We utilize transcribed speech sentences and their matching timestamps as guidance, which are cast as a single series of tokens. We pre-train Vid2Seq with a generative goal that teaches the decoder to anticipate the transcribed speech series provided visual inputs just, and a denoising goal that motivates multimodal knowing by needing the design to anticipate masked tokens provided a loud transcribed speech series and visual inputs. In specific, sound is contributed to the speech series by arbitrarily masking out periods of tokens.
![]() |
Vid2Seq is pre-trained on unlabeled narrated videos with a generative goal ( leading) and a denoising goal ( bottom). |
Outcomes on downstream thick video captioning standards
The resulting pre-trained Vid2Seq design can be fine-tuned on downstream jobs with a basic optimum probability goal utilizing instructor requiring (i.e., anticipating the next token provided previous ground-truth tokens). After fine-tuning, Vid2Seq significantly enhances the cutting-edge on 3 basic downstream thick video captioning standards ( ActivityNet Captions, YouCook2 and ViTT) and 2 video captioning standards ( MSR-VTT, MSVD).
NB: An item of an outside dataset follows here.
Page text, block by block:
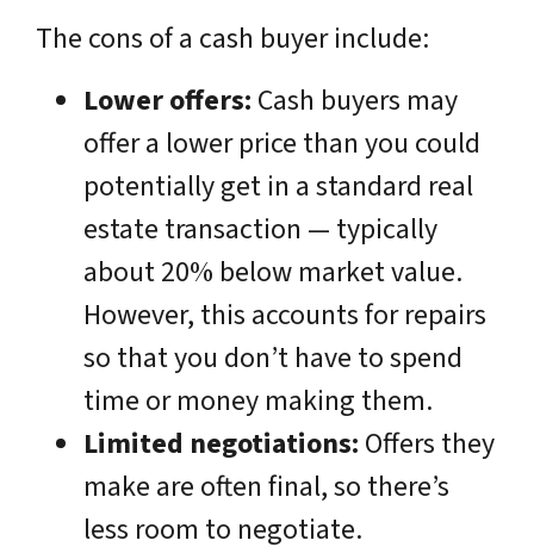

In our paper we offer extra ablation research studies, qualitative outcomes, in addition to lead to the few-shot settings and in the video paragraph captioning job.
![]() |
Contrast to modern approaches for thick video captioning ( left) and for video captioning ( right), on the CIDEr metric (greater is much better). |
Conclusion
We present Vid2Seq, an unique visual language design for thick video captioning that merely forecasts all occasion limits and captions as a single series of tokens. Vid2Seq can be efficiently pretrained on unlabeled narrated videos at scale, and accomplishes modern outcomes on different downstream thick video captioning standards. Find out more from the paper and get the code here
Recognitions
This research study was carried out by Antoine Yang, Arsha Nagrani, Paul Hongsuck Seo, Antoine Miech, Jordi Pont-Tuset, Ivan Laptev, Josef Sivic and Cordelia Schmid.